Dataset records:
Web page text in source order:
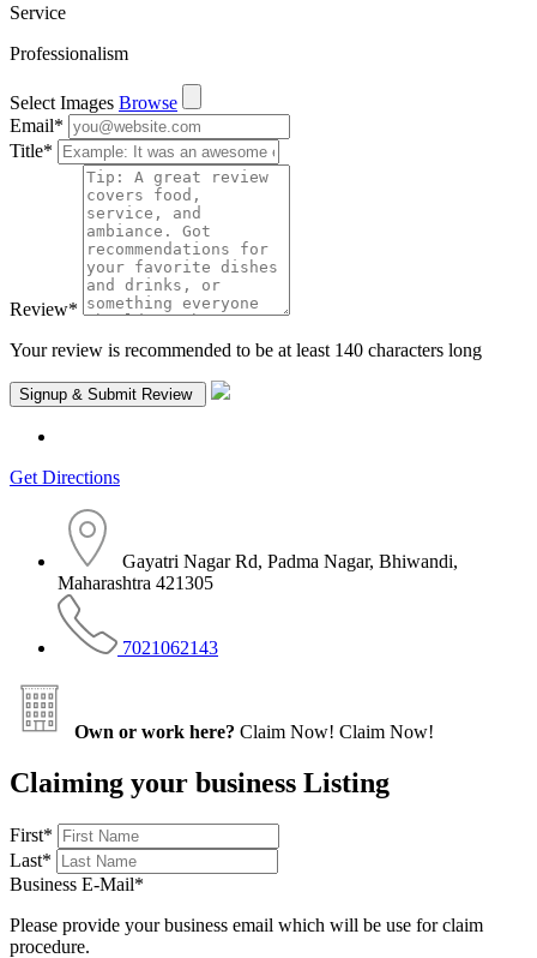
Service
Professionalism
Select Images Browse
Email*
Title*
Review*
Your review is recommended to be at least 140 characters long
Get Directions
Gayatri Nagar Rd, Padma Nagar, Bhiwandi,
Maharashtra 421305
7021062143
Own or work here? Claim Now! Claim Now!
Claiming your business Listing
First*
Last*
Business E-Mail*
Please provide your business email which will be use for claim
procedure.
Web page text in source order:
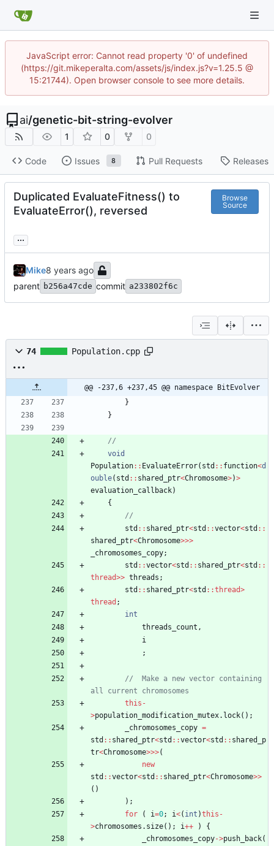
JavaScript error: Cannot read property '0' of undefined
(https://git.mikeperalta.com/assets/js/index.js?v=1.25.5 @
15:21744). Open browser console to see more details.
ai/genetic-bit-string-evolver
1 0 0
Code Issues 8 Pull Requests Releases
Duplicated EvaluateFitness() to
EvaluateError(), reversed
Browse
Source
...
Mike
parent b256a47cde commit a233802f6c
74 Population.cpp
@@ -237,6 +237,45 @@ namespace BitEvolver
}
}
void
Population: : EvaluateError( std : : function<d
ouble( std : : shared_ptr<Chromosome>)>
evaluation_callback)
{
std : : shared_ptr<std : :vector<std : :
shared_ptr<Chromosome>>>
_chromosomes_copy;
std : :vector<std : : shared_ptr<std : :
thread>> threads ;
std : : shared_ptr<std : :thread>
thread ;
int
threads_count ,
i
;
//	Make a new vector containing
this -
>population_modification_mutex. lock( ) ;
_chromosomes_copy =
std : : shared_ptr<std : :vector<std : : shared_p
tr<Chromosome>>>(
new
std : :vector<std : : shared_ptr<Chromosome>>
( )
) ;
for
( i=0; i<( int )this -
>chromosomes . size( ) ; i++ )
{
_chromosomes_copy->push_back(
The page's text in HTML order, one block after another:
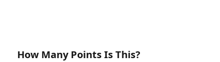
How Many Points Is This?
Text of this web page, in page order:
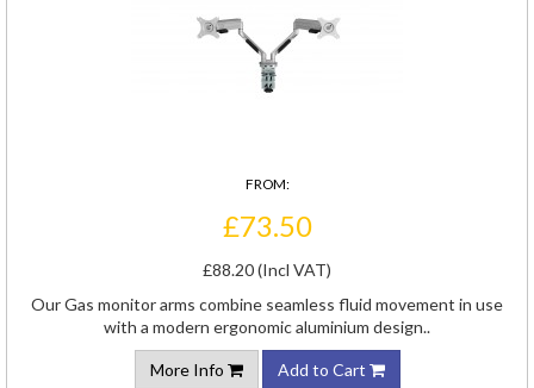
FROM:
£73.50
£88.20 (Incl VAT)
Our Gas monitor arms combine seamless fluid movement in use
with a modern ergonomic aluminium design..
More Info Add to Cart
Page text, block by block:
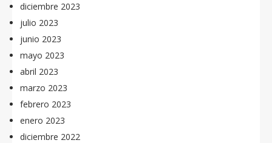
diciembre 2023
julio 2023
junio 2023
mayo 2023
abril 2023
marzo 2023
febrero 2023
enero 2023
diciembre 2022
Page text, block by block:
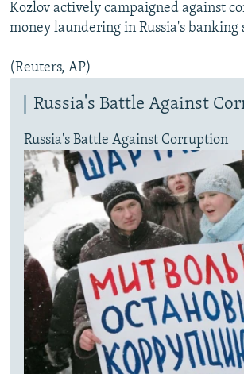
Kozlov actively campaigned against
money laundering in Russia's banking
(Reuters, AP)
Russia's Battle Against
Russia's Battle Against Corruption
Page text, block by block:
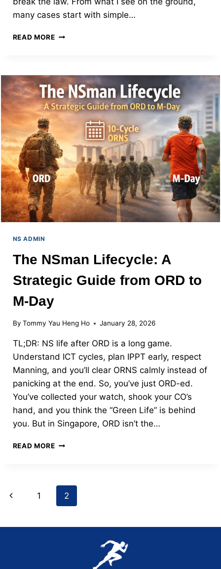
many cases start with simple…
READ MOREHOW
FINES
EVEN
WHEN
THINGS
GO
NS ADMIN
The NSman Lifecycle: A
Strategic Guide from ORD to
M-Day
By Tommy Yau Heng Ho January 28, 2026
TL;DR: NS life after ORD is a long game.
Understand ICT cycles, plan IPPT early, respect
Manning, and you’ll clear ORNS calmly instead of
panicking at the end. So, you’ve just ORD-ed.
You’ve collected your watch, shook your CO’s
hand, and you think the “Green Life” is behind
you. But in Singapore, ORD isn’t the…
READ MORETHE
STRATEGIC
GUIDE
FROM
TO
Page
Previous
1 2
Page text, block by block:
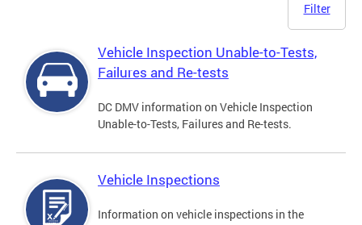
Filter
Vehicle Inspection Unable-to-Tests,
Failures and Re-tests
DC DMV information on Vehicle Inspection
Unable-to-Tests, Failures and Re-tests.
Vehicle Inspections
Information on vehicle inspections in the
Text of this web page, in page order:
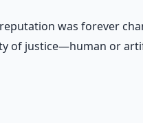
was forever
of justice—human or

→ WHAT IS NEEDED
Collect every line from the records above that contains the word "with".

→ ANSWER SECTION
with a modern ergonomic aluminium design..
many cases start with simple…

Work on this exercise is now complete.